NYTW Panel #4 tonight

The fourth and final New York Theatre Workshop panel is tonight. I myself won't be going. (I'll be a few blocks away at Stuff Happens, as it happens.) But if you go, please do share your opinions and observations in Comments here.

Here's tonight's details:

The "C Word": Is Contextualizing A Work of Art Essential to its Reception?
Can a work of art stand on its own? Is knowing the historical, cultural, political, and social background of the artwork important to deepening understanding? Dramaturgs and educational leaders present highly different views on the subject.
Participants: Mark Bly (Senior Dramaturg, Arena Stage, Washington, D.C.), Jayme Koszyn (President/Founder, Jayme Koszyn Consulting), Michael Lupu (Senior Dramaturg, Guthrie Theatre, Minneapolis)

Moderator: Karen Newman, Professor of English Literature, New York University


Hm, "C-Word." Where have I heard that phrase recently...

Seriously, the chance to see Mark Bly alone is worth any dramaturg's time. I'll be especially curious what he has to say. Then again, as dramaturgs I expect all these folks to defend all kinds of "context" since that's what dramaturg's do! But dramaturgs should also know better than anyone that all their painstaking contextual work is routinely tossed aside by an indifferent director or playwright. And you learn to live with that.

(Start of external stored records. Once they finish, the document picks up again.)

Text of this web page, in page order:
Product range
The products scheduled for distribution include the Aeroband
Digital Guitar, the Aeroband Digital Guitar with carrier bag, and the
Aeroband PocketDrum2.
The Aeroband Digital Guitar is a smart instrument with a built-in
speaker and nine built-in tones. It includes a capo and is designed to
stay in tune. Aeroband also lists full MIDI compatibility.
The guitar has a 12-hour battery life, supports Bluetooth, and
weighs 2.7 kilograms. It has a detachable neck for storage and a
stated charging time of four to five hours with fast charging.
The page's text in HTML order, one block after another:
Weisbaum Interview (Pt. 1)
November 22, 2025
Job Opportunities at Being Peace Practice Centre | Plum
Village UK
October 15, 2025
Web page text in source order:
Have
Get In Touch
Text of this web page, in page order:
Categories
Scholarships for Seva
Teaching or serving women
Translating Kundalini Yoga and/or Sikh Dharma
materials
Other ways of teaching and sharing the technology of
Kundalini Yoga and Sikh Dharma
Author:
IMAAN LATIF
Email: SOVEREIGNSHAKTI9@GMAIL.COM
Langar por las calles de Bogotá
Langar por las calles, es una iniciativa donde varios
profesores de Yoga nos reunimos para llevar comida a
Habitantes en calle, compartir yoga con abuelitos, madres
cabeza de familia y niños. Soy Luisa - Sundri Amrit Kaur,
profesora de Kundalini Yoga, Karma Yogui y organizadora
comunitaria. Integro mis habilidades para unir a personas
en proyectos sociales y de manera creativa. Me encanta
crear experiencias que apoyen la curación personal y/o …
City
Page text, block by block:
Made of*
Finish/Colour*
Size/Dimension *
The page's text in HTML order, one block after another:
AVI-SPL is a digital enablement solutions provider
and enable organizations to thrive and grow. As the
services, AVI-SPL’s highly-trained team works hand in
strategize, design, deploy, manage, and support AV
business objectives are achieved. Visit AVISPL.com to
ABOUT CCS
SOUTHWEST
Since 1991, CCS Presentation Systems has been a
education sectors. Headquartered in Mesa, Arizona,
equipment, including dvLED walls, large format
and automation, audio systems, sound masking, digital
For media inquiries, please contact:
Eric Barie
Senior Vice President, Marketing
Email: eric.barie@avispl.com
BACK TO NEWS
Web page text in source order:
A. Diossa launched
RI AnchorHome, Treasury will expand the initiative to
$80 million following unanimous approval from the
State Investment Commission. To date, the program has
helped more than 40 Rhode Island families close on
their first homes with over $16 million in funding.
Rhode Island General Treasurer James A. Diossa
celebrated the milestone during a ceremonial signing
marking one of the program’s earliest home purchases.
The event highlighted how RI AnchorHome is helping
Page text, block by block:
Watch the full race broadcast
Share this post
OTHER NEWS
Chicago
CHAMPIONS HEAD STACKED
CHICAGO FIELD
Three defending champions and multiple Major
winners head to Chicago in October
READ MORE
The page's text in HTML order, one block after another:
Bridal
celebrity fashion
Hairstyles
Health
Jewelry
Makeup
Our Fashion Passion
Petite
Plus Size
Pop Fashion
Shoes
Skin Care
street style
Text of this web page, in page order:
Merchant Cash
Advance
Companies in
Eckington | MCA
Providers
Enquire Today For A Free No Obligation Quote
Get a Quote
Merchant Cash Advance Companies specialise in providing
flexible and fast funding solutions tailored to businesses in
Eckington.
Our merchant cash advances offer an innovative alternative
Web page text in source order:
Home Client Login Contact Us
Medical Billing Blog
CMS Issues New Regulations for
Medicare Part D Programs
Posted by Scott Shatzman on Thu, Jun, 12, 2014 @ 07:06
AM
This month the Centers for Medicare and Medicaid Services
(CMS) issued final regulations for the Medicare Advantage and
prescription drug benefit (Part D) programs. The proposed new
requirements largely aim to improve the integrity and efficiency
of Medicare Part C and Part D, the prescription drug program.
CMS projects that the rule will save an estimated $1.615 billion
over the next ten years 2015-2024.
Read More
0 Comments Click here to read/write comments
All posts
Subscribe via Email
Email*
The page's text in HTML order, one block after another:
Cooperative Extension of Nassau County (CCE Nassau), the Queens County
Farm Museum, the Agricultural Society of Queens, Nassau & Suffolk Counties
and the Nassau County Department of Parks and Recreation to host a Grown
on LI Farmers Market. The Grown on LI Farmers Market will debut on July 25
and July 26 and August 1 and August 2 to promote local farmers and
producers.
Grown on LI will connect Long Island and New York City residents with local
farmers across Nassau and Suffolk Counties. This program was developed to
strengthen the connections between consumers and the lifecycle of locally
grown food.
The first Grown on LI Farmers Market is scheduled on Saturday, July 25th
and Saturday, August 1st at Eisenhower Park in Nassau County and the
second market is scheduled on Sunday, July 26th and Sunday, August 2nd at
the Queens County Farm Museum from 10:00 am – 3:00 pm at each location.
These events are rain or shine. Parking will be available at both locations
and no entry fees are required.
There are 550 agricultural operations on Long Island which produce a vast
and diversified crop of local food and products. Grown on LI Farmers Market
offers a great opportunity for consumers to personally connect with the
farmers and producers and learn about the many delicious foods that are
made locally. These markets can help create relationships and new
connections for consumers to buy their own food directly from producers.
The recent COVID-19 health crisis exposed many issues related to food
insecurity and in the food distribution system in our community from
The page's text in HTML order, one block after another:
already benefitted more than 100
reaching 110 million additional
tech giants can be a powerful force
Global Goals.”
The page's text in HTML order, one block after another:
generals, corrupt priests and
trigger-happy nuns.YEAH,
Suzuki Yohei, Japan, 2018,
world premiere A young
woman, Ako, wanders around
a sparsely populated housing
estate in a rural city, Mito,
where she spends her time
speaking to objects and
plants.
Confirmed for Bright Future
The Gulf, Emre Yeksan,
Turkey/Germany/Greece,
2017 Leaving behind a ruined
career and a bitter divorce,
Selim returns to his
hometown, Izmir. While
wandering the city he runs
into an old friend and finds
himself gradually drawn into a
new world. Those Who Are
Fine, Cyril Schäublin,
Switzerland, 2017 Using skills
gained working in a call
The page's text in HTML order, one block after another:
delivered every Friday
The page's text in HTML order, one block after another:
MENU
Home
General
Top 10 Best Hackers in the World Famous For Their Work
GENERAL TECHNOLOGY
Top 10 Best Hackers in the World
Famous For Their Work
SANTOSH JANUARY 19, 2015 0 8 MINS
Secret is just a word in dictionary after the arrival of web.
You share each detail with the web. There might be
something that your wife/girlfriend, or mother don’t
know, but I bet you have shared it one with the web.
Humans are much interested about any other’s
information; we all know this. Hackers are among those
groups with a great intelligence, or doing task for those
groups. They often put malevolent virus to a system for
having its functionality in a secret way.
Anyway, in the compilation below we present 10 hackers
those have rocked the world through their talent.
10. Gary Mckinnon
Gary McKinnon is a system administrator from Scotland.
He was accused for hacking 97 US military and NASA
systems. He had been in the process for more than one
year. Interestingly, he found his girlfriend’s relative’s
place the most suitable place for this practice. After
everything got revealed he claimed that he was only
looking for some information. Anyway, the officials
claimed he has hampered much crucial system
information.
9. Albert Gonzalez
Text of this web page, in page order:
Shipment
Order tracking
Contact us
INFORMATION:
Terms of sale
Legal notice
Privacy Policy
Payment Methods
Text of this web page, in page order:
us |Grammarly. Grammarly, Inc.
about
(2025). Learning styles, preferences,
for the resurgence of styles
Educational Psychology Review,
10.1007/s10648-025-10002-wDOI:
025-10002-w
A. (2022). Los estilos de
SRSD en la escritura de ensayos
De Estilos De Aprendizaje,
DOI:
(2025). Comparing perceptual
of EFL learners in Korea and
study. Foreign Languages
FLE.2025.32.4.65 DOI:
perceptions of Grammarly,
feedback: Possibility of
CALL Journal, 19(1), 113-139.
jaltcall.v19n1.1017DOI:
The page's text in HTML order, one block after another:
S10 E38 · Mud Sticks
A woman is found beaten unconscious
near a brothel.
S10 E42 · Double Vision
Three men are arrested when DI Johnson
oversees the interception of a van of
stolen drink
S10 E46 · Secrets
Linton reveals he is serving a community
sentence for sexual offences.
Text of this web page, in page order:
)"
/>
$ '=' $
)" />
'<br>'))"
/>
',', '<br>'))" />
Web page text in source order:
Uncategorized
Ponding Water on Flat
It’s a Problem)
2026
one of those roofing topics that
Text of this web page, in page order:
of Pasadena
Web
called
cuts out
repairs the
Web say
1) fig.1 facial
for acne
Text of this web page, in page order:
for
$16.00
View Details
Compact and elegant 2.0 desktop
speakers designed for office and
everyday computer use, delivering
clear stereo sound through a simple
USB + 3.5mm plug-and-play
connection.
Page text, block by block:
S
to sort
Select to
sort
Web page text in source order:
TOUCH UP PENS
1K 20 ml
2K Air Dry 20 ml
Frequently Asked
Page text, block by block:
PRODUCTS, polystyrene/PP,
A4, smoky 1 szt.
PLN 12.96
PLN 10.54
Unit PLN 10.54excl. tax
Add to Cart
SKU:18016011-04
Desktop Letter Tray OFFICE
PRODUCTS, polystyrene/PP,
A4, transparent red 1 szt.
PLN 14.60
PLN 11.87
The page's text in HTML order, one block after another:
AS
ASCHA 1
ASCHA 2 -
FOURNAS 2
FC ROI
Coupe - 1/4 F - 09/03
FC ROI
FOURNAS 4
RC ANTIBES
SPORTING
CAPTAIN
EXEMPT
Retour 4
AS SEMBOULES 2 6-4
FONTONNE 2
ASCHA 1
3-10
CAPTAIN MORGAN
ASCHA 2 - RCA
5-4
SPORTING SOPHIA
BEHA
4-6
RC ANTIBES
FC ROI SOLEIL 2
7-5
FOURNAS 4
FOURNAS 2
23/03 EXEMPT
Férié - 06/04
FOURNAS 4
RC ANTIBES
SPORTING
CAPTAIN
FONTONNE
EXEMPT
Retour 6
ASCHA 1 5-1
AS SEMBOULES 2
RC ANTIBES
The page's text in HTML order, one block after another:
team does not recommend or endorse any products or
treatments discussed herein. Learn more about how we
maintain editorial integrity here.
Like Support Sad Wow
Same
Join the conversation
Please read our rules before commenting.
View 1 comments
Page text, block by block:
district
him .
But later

Your research is always in service of the play and the production.

Here's a good index card question for anyone who wants it: In your experiences, would you say "My Name is Rachel Corrie" is the first play ever put off for more dramaturgy?


In my account of last night, I naturally realize I left out a lot. (And see the previous comments here for some perspectives taking issue with my own.) Let me add some quick addendums while they're still fresh.

I'm sorry for neglecting Irondale's Terry Greiss entirely. He was certainly an engaging speaker. Just not there really to address "Rachel Corrie." But he did offer a nice little soundbite: that a political play is "not a play about Nazis anymore, but a play about the Nazi in us."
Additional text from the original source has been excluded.